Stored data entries

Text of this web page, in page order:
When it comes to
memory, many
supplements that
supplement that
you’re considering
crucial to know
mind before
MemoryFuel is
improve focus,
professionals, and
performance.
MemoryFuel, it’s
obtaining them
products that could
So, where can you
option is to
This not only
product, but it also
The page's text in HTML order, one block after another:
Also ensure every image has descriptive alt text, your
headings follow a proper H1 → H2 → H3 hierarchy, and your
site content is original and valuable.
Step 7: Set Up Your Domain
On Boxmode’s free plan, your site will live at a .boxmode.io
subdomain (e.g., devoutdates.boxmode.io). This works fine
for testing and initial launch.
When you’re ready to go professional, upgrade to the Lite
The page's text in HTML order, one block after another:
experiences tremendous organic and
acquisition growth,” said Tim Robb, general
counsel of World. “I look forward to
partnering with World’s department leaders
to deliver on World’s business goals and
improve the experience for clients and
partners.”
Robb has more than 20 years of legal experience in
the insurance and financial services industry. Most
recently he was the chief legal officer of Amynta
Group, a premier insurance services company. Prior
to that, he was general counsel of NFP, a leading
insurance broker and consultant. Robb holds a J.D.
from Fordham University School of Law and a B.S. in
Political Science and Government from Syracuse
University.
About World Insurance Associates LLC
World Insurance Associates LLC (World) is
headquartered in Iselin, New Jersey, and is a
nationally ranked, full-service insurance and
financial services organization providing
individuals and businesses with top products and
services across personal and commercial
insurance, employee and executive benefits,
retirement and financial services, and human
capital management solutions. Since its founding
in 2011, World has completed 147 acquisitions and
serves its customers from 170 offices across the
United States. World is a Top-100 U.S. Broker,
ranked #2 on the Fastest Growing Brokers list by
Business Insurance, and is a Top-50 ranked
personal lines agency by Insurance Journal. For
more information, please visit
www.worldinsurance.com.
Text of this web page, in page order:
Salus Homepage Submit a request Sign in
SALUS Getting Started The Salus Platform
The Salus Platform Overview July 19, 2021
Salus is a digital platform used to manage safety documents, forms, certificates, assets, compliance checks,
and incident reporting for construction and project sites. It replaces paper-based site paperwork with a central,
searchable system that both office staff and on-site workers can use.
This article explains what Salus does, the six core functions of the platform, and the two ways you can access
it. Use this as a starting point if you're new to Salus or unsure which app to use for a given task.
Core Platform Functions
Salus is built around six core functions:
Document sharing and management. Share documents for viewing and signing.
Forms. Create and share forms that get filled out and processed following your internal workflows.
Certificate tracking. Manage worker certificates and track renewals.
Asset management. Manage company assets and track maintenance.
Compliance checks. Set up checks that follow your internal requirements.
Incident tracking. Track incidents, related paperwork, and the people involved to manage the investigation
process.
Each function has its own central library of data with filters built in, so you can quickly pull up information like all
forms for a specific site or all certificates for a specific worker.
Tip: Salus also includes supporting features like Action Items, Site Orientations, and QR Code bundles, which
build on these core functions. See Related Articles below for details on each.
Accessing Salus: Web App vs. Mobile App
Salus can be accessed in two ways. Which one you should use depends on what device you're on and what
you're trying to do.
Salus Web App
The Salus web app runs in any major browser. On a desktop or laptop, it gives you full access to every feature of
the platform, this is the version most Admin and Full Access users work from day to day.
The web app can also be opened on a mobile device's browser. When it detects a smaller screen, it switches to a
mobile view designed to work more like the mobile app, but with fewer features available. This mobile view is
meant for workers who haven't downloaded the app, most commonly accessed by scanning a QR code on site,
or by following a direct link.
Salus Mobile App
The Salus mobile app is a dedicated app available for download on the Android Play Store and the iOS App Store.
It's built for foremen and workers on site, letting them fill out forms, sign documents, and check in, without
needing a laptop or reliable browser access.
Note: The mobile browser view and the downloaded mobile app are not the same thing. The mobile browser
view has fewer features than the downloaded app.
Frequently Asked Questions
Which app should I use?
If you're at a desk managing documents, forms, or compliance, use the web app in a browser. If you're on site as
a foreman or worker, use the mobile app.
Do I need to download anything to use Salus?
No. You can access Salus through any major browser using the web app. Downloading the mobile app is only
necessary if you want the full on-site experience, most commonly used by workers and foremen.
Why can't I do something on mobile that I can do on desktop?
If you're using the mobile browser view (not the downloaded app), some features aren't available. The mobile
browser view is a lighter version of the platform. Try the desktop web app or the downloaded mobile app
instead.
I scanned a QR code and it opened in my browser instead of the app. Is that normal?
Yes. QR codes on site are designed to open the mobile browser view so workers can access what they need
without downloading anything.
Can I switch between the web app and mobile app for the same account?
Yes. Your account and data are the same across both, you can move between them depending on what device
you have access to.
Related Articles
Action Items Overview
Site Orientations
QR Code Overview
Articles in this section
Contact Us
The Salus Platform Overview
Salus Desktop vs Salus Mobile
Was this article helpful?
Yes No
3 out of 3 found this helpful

(Exercise aim)
Will you return exactly the lines above from the one with "Robb has more" down to the one with "Certificate tracking. Manage", counting both as part of the range?

(Written response)
Robb has more than 20 years of legal experience in
the insurance and financial services industry. Most
recently he was the chief legal officer of Amynta
Group, a premier insurance services company. Prior
to that, he was general counsel of NFP, a leading
insurance broker and consultant. Robb holds a J.D.
from Fordham University School of Law and a B.S. in
Political Science and Government from Syracuse
University.
About World Insurance Associates LLC
World Insurance Associates LLC (World) is
headquartered in Iselin, New Jersey, and is a
nationally ranked, full-service insurance and
financial services organization providing
individuals and businesses with top products and
services across personal and commercial
insurance, employee and executive benefits,
retirement and financial services, and human
capital management solutions. Since its founding
in 2011, World has completed 147 acquisitions and
serves its customers from 170 offices across the
United States. World is a Top-100 U.S. Broker,
ranked #2 on the Fastest Growing Brokers list by
Business Insurance, and is a Top-50 ranked
personal lines agency by Insurance Journal. For
more information, please visit
www.worldinsurance.com.
Text of this web page, in page order:
Salus Homepage Submit a request Sign in
SALUS Getting Started The Salus Platform
The Salus Platform Overview July 19, 2021
Salus is a digital platform used to manage safety documents, forms, certificates, assets, compliance checks,
and incident reporting for construction and project sites. It replaces paper-based site paperwork with a central,
searchable system that both office staff and on-site workers can use.
This article explains what Salus does, the six core functions of the platform, and the two ways you can access
it. Use this as a starting point if you're new to Salus or unsure which app to use for a given task.
Core Platform Functions
Salus is built around six core functions:
Document sharing and management. Share documents for viewing and signing.
Forms. Create and share forms that get filled out and processed following your internal workflows.
Certificate tracking. Manage worker certificates and track renewals.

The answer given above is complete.